I want to show that my data cannot fit a given distribution (in my case it's the Pareto type II distribution). I did a P-P plot, i.e on the y-axis I plot my sorted experimental data and on the x-axis the inverse of the theoretical cdf. I added my Matlab code below in case my explanation is not clear.
Most of the time, on the P-P plots, I see a straight line and it's said that if the point follow this line you can assume that your data are distributed according to this distribution. But how do you plot this straight line? Is it just y = x? If so, why? If not, what exactly do we have to plot?
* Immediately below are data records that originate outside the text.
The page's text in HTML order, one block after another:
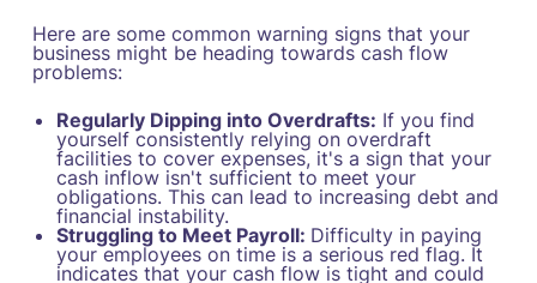
Here are some common warning signs that your
business might be heading towards cash flow
problems:
Regularly Dipping into Overdrafts: If you find
yourself consistently relying on overdraft
facilities to cover expenses, it's a sign that your
cash inflow isn't sufficient to meet your
obligations. This can lead to increasing debt and
financial instability.
Struggling to Meet Payroll: Difficulty in paying
your employees on time is a serious red flag. It
indicates that your cash flow is tight and could
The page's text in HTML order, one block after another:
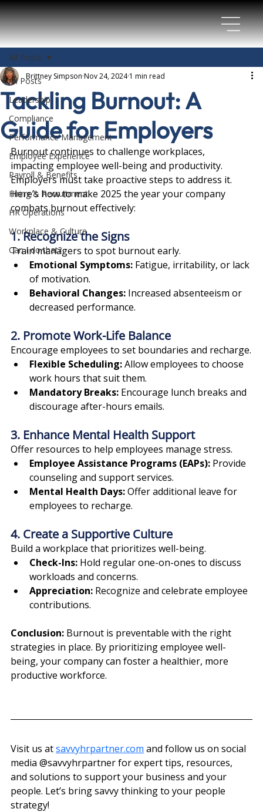
All Posts
Leadership
Compliance
Performance Management
Employee Experience
Payroll & Benefits
Hiring & Recruitment
HR Operations
Workplace & Culture
Can I do that?
All Posts
Tackling Burnout: A
Guide for Employers
Brittney Simpson Nov 24, 2024 1 min read
Burnout continues to challenge workplaces,
impacting employee well-being and productivity.
Employers must take proactive steps to address it.
Here’s how to make 2025 the year your company
combats burnout effectively:
1. Recognize the Signs
Train managers to spot burnout early.
Emotional Symptoms: Fatigue, irritability, or lack
of motivation.
Behavioral Changes: Increased absenteeism or
decreased performance.
2. Promote Work-Life Balance
Encourage employees to set boundaries and recharge.
Flexible Scheduling: Allow employees to choose
work hours that suit them.
Mandatory Breaks: Encourage lunch breaks and
discourage after-hours emails.
3. Enhance Mental Health Support
Offer resources to help employees manage stress.
Employee Assistance Programs (EAPs): Provide
counseling and support services.
Mental Health Days: Offer additional leave for
employees to recharge.
4. Create a Supportive Culture
Build a workplace that prioritizes well-being.
Check-Ins: Hold regular one-on-ones to discuss
workloads and concerns.
Appreciation: Recognize and celebrate employee
contributions.
Conclusion: Burnout is preventable with the right
strategies in place. By prioritizing employee well-
being, your company can foster a healthier, more
productive workforce.
Visit us at savvyhrpartner.com and follow us on social
media @‌savvyhrpartner for expert tips, resources,
and solutions to support your business and your
people. Let’s bring savvy thinking to your people
strategy!
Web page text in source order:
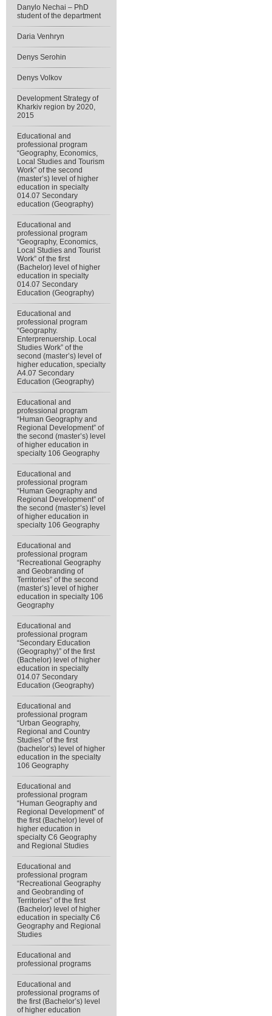
Danylo Nechai – PhD
student of the department
Daria Venhryn
Denys Serohin
Denys Volkov
Development Strategy of
Kharkiv region by 2020,
2015
Educational and
professional program
“Geography, Economics,
Local Studies and Tourism
Work” of the second
(master’s) level of higher
education in specialty
014.07 Secondary
education (Geography)
Educational and
professional program
“Geography, Economics,
Local Studies and Tourist
Work” of the first
(Bachelor) level of higher
education in specialty
014.07 Secondary
Education (Geography)
Educational and
professional program
“Geography.
Enterprenuership. Local
Studies Work” of the
second (master’s) level of
higher education, specialty
А4.07 Secondary
Education (Geography)
Educational and
professional program
“Human Geography and
Regional Development” of
the second (master’s) level
of higher education in
specialty 106 Geography
Educational and
professional program
“Human Geography and
Regional Development” of
the second (master’s) level
of higher education in
specialty 106 Geography
Educational and
professional program
“Recreational Geography
and Geobranding of
Territories” of the second
(master’s) level of higher
education in specialty 106
Geography
Educational and
professional program
“Secondary Education
(Geography)” of the first
(Bachelor) level of higher
education in specialty
014.07 Secondary
Education (Geography)
Educational and
professional program
“Urban Geography,
Regional and Country
Studies” of the first
(bachelor’s) level of higher
education in the specialty
106 Geography
Educational and
professional program
“Human Geography and
Regional Development” of
the first (Bachelor) level of
higher education in
specialty С6 Geography
and Regional Studies
Educational and
professional program
“Recreational Geography
and Geobranding of
Territories” of the first
(Bachelor) level of higher
education in specialty C6
Geography and Regional
Studies
Educational and
professional programs
Educational and
professional programs of
the first (Bachelor’s) level
of higher education
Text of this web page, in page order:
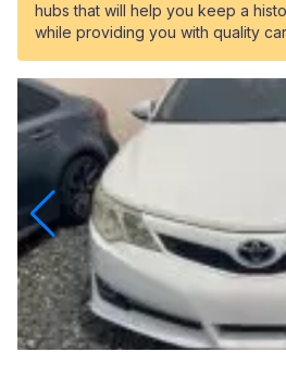
hubs that will help you keep a
while providing you with quality
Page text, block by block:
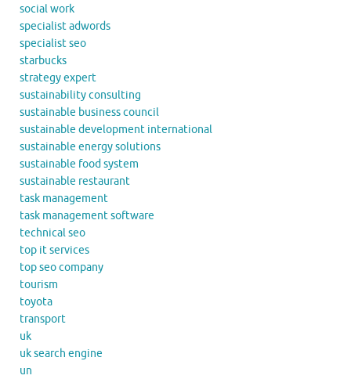
social work
specialist adwords
specialist seo
starbucks
strategy expert
sustainability consulting
sustainable business council
sustainable development international
sustainable energy solutions
sustainable food system
sustainable restaurant
task management
task management software
technical seo
top it services
top seo company
tourism
toyota
transport
uk
uk search engine
un

%%% Definition of the probability density function, the cumulative density function
%%% and the inverse density function
pdf = @(v,x) x(2)/x(1) * (1 + v./x(1)).^(-x(2) - 1);
cdf = @(v,x) 1- (1+v./x(1)).^-x(2);
invcdf = @(y,x) x(1).*((1-y).^-(1./x(2))-1);
%%% Function to minimize to find the parameters %%%
fobserved = @(x) -mean(log((pdf(islets_vol,x)))); % islets_vol = my experimental data
options = optimset('Algorithm', 'interior-point',...
'MaxIter', 1000, ...
'MaxFunEvals', 1000);
[xhat_obs,~] = fmincon(fobserved,[0.5;0.5],-eye(2),[0;0],[],[],[],[],[],options);
%%% P-P plot %%%
yvals = sort(islets_vol,'ascend'); % islets_vol = my experimental data
xvals = invcdf((1:numel(islets_vol))/(numel(islets_vol)),xhat_obs);
scatter(xvals,yvals);